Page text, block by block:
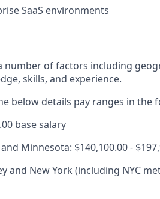
SaaS environments
number of factors including
skills, and experience.
below details pay ranges in the
base salary
Minnesota: $140,100.00 -
and New York (including NYC
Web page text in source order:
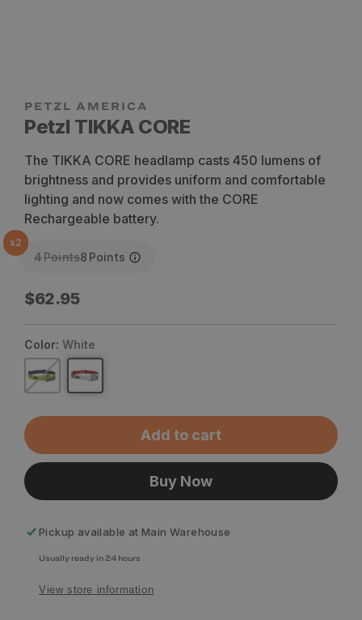
Petzl TIKKA CORE
The TIKKA CORE headlamp casts 450 lumens of
brightness and provides uniform and comfortable
lighting and now comes with the CORE
Rechargeable battery.
x2
4Points8 Points
Regular
$62.95
Color: White
Add to cart
Buy Now
Pickup available at Main Warehouse
Usually ready in 24 hours
View store information
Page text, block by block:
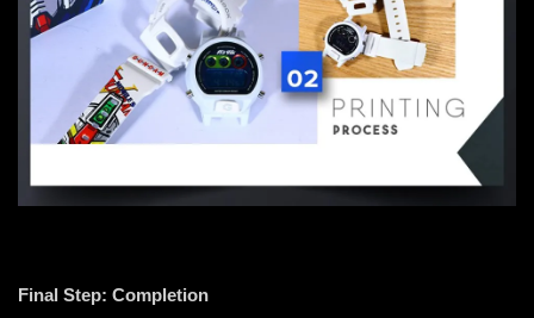
Final Step: Completion
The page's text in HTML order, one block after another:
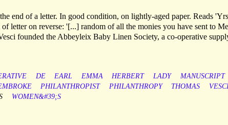
end of a letter. In good condition, on lightly-aged paper. Reads
letter on reverse: '[...] random of all the monies you have sent to
founded the Abbeyleix Baby Linen Society, a co-operative
DE EARL EMMA HERBERT LADY
MANUSCRIPT
PHILANTHROPIST PHILANTHROPY THOMAS
WOMEN&#39;S
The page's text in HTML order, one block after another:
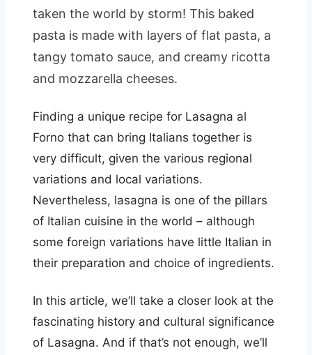
taken the world by storm! This baked
pasta is made with layers of flat pasta, a
tangy tomato sauce, and creamy ricotta
and mozzarella cheeses.
Finding a unique recipe for Lasagna al
Forno that can bring Italians together is
very difficult, given the various regional
variations and local variations.
Nevertheless, lasagna is one of the pillars
of Italian cuisine in the world – although
some foreign variations have little Italian in
their preparation and choice of ingredients.
In this article, we’ll take a closer look at the
fascinating history and cultural significance
of Lasagna. And if that’s not enough, we’ll
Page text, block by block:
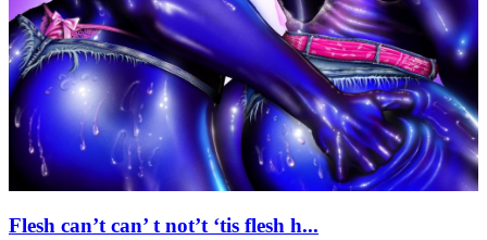
Flesh can’t can’ t not’t ‘tis flesh h...
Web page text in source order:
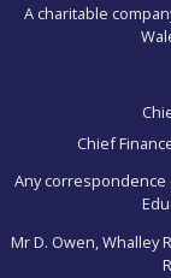
A charitable
Chief
Any
Mr D. Owen, Whalley
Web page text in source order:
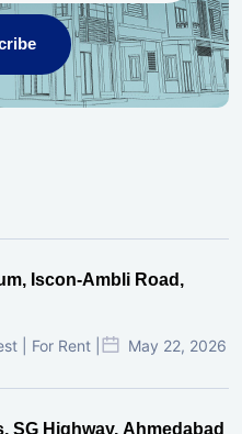
Iscon-Ambli Road,
| For Rent | May 22, 2026
SG Highway, Ahmedabad
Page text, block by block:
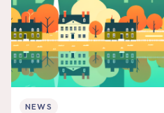
NEWS
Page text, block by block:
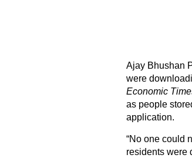
Ajay Bhushan
were
Economic
as people
application.
“No one could
residents were
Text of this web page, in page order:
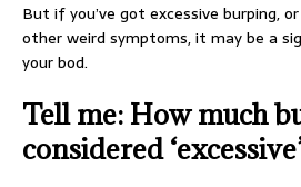
But if you’ve got excessive burping,
other weird symptoms, it may be a
your bod.
Tell me: How much
considered
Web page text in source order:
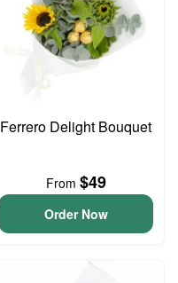
Ferrero Delight Bouquet
From $49
Order Now
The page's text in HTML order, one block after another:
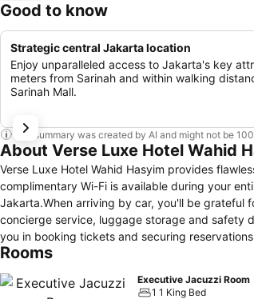
Good to know
Strategic central Jakarta location
Enjoy unparalleled access to Jakarta's key
meters from Sarinah and within walking
Sarinah Mall.
This summary was created by AI and might not be
About Verse Luxe Hotel Wahid
Verse Luxe Hotel Wahid Hasyim provides
complimentary Wi-Fi is available during your
Jakarta.When arriving by car, you'll be grateful
concierge service, luggage storage and safety
you in booking tickets and securing
require fresh garments, the hotel ensures your
relaxation and enjoyment.To ensure the well-
Rooms
Executive Jacuzzi Room
1 1 King Bed
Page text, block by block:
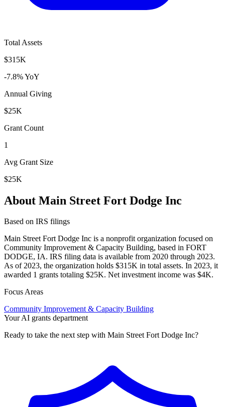
Total Assets
$315K
-7.8% YoY
Annual Giving
$25K
Grant Count
1
Avg Grant Size
$25K
About Main Street Fort Dodge Inc
Based on IRS filings
Main Street Fort Dodge Inc is a nonprofit organization focused on
Community Improvement & Capacity Building, based in FORT
DODGE, IA. IRS filing data is available from 2020 through 2023.
As of 2023, the organization holds $315K in total assets. In 2023, it
awarded 1 grants totaling $25K. Net investment income was $4K.
Focus Areas
Community Improvement & Capacity Building
Your AI grants department
Ready to take the next step with Main Street Fort Dodge Inc?
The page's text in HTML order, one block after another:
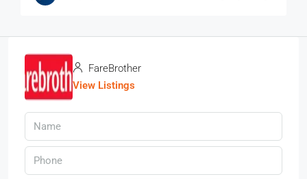
FareBrother
View Listings
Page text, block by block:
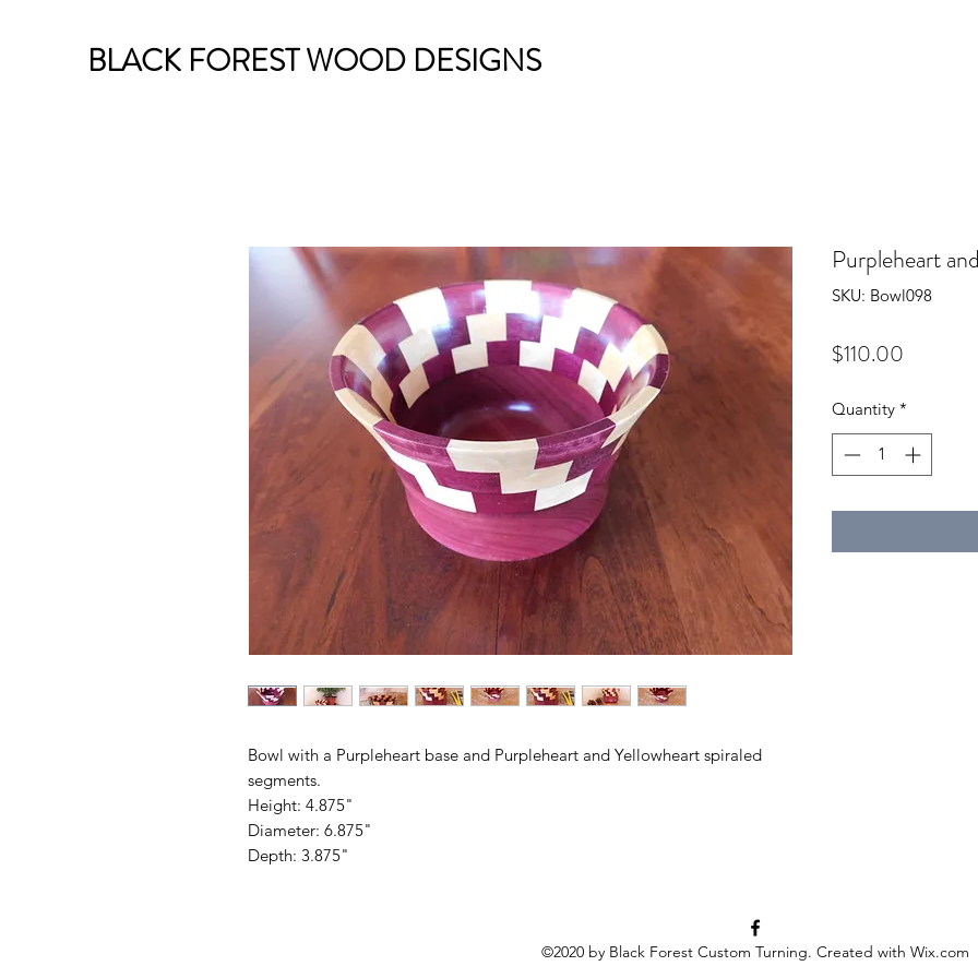
BLACK FOREST WOOD DESIGNS
Bowl with a Purpleheart base and Purpleheart and Yellowheart spiraled
segments.
Height: 4.875"
Diameter: 6.875"
Depth: 3.875"
Purpleheart
SKU: Bowl098
$110.00
Quantity *
©2020 by Black Forest Custom Turning. Created with Wix.com
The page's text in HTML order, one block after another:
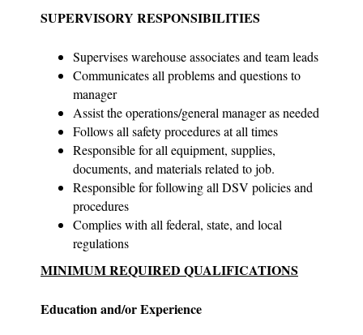
SUPERVISORY RESPONSIBILITIES
Supervises warehouse associates and team leads
Communicates all problems and questions to
manager
Assist the operations/general manager as needed
Follows all safety procedures at all times
Responsible for all equipment, supplies,
documents, and materials related to job.
Responsible for following all DSV policies and
procedures
Complies with all federal, state, and local
regulations
MINIMUM REQUIRED QUALIFICATIONS
Education and/or Experience
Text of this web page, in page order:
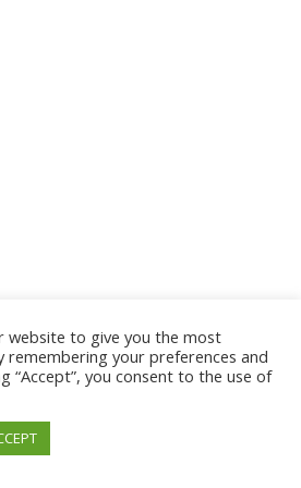
Medical Laboratory Immunologists
Suite 203 1085, Salt Lake
website to give you the most
remembering your preferences and
“Accept”, you consent to the use of
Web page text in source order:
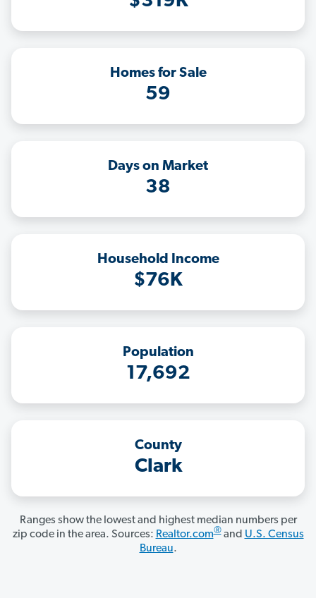
Homes for Sale
59
Days on Market
38
Household Income
$76K
Population
17,692
County
Clark
Ranges show the lowest and highest median numbers per
zip code in the area. Sources: Realtor.com®and U.S. Census
Bureau.
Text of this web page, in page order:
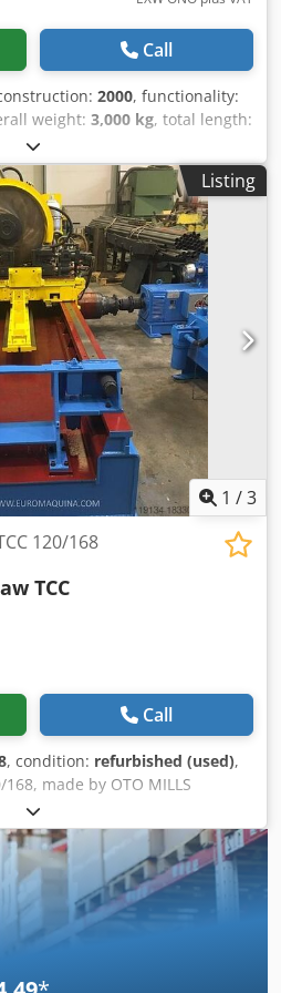
Call
2000, functionality:
weight: 3,000 kg, total length:
mm
of input current:three-phase,
, Joint Strip Oto Mills (strip
for splicing strips at the entry
Csdpfx Amjxmaa Ijhoha
Listing
1 /3
120/168
TCC
Call
, condition: refurbished (used),
made by OTO MILLS
flying cutoff unit including: -
- Main carriage motor -
with linear guides, cutting
for tube at exit side -
cabinet RENEWED -
- All existing documentation,
- Type of saw : Friction -
- Standard tube length : 3 –12

§ **Exercise objective**
Only an exact copy of the records counts as an answer. Leave out the images.

§ **Response to this exercise**
Page text, block by block:
SaaS environments
number of factors including
skills, and experience.
below details pay ranges in the
base salary
Minnesota: $140,100.00 -
and New York (including NYC
Web page text in source order:
Petzl TIKKA CORE
The TIKKA CORE headlamp casts 450 lumens of
brightness and provides uniform and comfortable
lighting and now comes with the CORE
Rechargeable battery.
x2
4Points8 Points
Regular
$62.95
Color: White
Add to cart
Buy Now
Pickup available at Main Warehouse
Usually ready in 24 hours
View store information
Page text, block by block:
Final Step: Completion
The page's text in HTML order, one block after another:
end of a letter. In good condition, on lightly-aged paper. Reads
letter on reverse: '[...] random of all the monies you have sent to
founded the Abbeyleix Baby Linen Society, a co-operative
DE EARL EMMA HERBERT LADY
MANUSCRIPT
PHILANTHROPIST PHILANTHROPY THOMAS
WOMEN&#39;S
The page's text in HTML order, one block after another:
taken the world by storm! This baked
pasta is made with layers of flat pasta, a
tangy tomato sauce, and creamy ricotta
and mozzarella cheeses.
Finding a unique recipe for Lasagna al
Forno that can bring Italians together is
very difficult, given the various regional
variations and local variations.
Nevertheless, lasagna is one of the pillars
of Italian cuisine in the world – although
some foreign variations have little Italian in
their preparation and choice of ingredients.
In this article, we’ll take a closer look at the
fascinating history and cultural significance
of Lasagna. And if that’s not enough, we’ll
Page text, block by block:
Flesh can’t can’ t not’t ‘tis flesh h...
Web page text in source order:
A charitable
Chief
Any
Mr D. Owen, Whalley
Web page text in source order:
Iscon-Ambli Road,
| For Rent | May 22, 2026
SG Highway, Ahmedabad
Page text, block by block:
NEWS
Page text, block by block:
Ajay Bhushan
were
Economic
as people
application.
“No one could
residents were
Text of this web page, in page order:
But if you’ve got excessive burping,
other weird symptoms, it may be a
your bod.
Tell me: How much
considered
Web page text in source order:
Ferrero Delight Bouquet
From $49
Order Now
The page's text in HTML order, one block after another:
Good to know
Strategic central Jakarta location
Enjoy unparalleled access to Jakarta's key
meters from Sarinah and within walking
Sarinah Mall.
This summary was created by AI and might not be
About Verse Luxe Hotel Wahid
Verse Luxe Hotel Wahid Hasyim provides
complimentary Wi-Fi is available during your
Jakarta.When arriving by car, you'll be grateful
concierge service, luggage storage and safety
you in booking tickets and securing
require fresh garments, the hotel ensures your
relaxation and enjoyment.To ensure the well-
Rooms
Executive Jacuzzi Room
1 1 King Bed
Page text, block by block:
Total Assets
$315K
-7.8% YoY
Annual Giving
$25K
Grant Count
1
Avg Grant Size
$25K
About Main Street Fort Dodge Inc
Based on IRS filings
Main Street Fort Dodge Inc is a nonprofit organization focused on
Community Improvement & Capacity Building, based in FORT
DODGE, IA. IRS filing data is available from 2020 through 2023.
As of 2023, the organization holds $315K in total assets. In 2023, it
awarded 1 grants totaling $25K. Net investment income was $4K.
Focus Areas
Community Improvement & Capacity Building
Your AI grants department
Ready to take the next step with Main Street Fort Dodge Inc?
The page's text in HTML order, one block after another:
FareBrother
View Listings
Page text, block by block:
BLACK FOREST WOOD DESIGNS
Bowl with a Purpleheart base and Purpleheart and Yellowheart spiraled
segments.
Height: 4.875"
Diameter: 6.875"
Depth: 3.875"
Purpleheart
SKU: Bowl098
$110.00
Quantity *
©2020 by Black Forest Custom Turning. Created with Wix.com
The page's text in HTML order, one block after another:
SUPERVISORY RESPONSIBILITIES
Supervises warehouse associates and team leads
Communicates all problems and questions to
manager
Assist the operations/general manager as needed
Follows all safety procedures at all times
Responsible for all equipment, supplies,
documents, and materials related to job.
Responsible for following all DSV policies and
procedures
Complies with all federal, state, and local
regulations
MINIMUM REQUIRED QUALIFICATIONS
Education and/or Experience
Text of this web page, in page order:
Medical Laboratory Immunologists
Suite 203 1085, Salt Lake
website to give you the most
remembering your preferences and
“Accept”, you consent to the use of
Web page text in source order:
Homes for Sale
59
Days on Market
38
Household Income
$76K
Population
17,692
County
Clark
Ranges show the lowest and highest median numbers per
zip code in the area. Sources: Realtor.com®and U.S. Census
Bureau.
Text of this web page, in page order:
Call
2000, functionality:
weight: 3,000 kg, total length:
mm
of input current:three-phase,
, Joint Strip Oto Mills (strip
for splicing strips at the entry
Csdpfx Amjxmaa Ijhoha
Listing
1 /3
120/168
TCC
Call
, condition: refurbished (used),
made by OTO MILLS
flying cutoff unit including: -
- Main carriage motor -
with linear guides, cutting
for tube at exit side -
cabinet RENEWED -
- All existing documentation,
- Type of saw : Friction -
- Standard tube length : 3 –12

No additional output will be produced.